▶ [YOUR GOAL]:
After locating the line with "The project’s design" in the data that follows, return it and every later line exactly, up to and including the line with "The EIA contains".

▶ [DATA SUPPLIED]:
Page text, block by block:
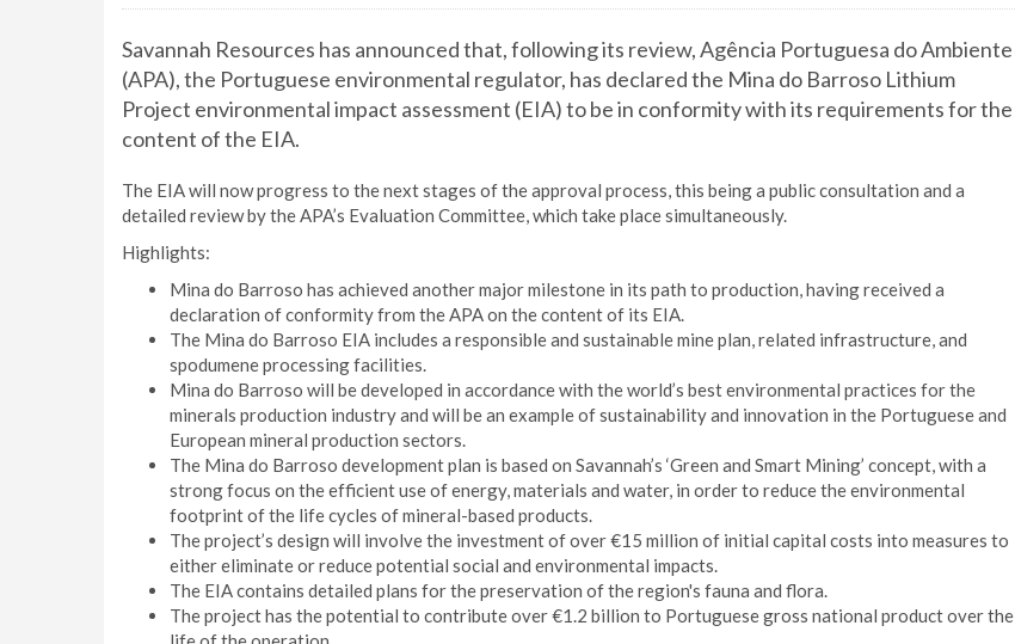
Savannah Resources has announced that, following its review, Agência Portuguesa do Ambiente
(APA), the Portuguese environmental regulator, has declared the Mina do Barroso Lithium
Project environmental impact assessment (EIA) to be in conformity with its requirements for the
content of the EIA.
The EIA will now progress to the next stages of the approval process, this being a public consultation and a
detailed review by the APA’s Evaluation Committee, which take place simultaneously.
Highlights:
Mina do Barroso has achieved another major milestone in its path to production, having received a
declaration of conformity from the APA on the content of its EIA.
The Mina do Barroso EIA includes a responsible and sustainable mine plan, related infrastructure, and
spodumene processing facilities.
Mina do Barroso will be developed in accordance with the world’s best environmental practices for the
minerals production industry and will be an example of sustainability and innovation in the Portuguese and
European mineral production sectors.
The Mina do Barroso development plan is based on Savannah’s ‘Green and Smart Mining’ concept, with a
strong focus on the efficient use of energy, materials and water, in order to reduce the environmental
footprint of the life cycles of mineral-based products.
The project’s design will involve the investment of over €15 million of initial capital costs into measures to
either eliminate or reduce potential social and environmental impacts.
The EIA contains detailed plans for the preservation of the region's fauna and flora.
The project has the potential to contribute over €1.2 billion to Portuguese gross national product over the

▶ [ANSWER BELOW]:
The project’s design will involve the investment of over €15 million of initial capital costs into measures to
either eliminate or reduce potential social and environmental impacts.
The EIA contains detailed plans for the preservation of the region's fauna and flora.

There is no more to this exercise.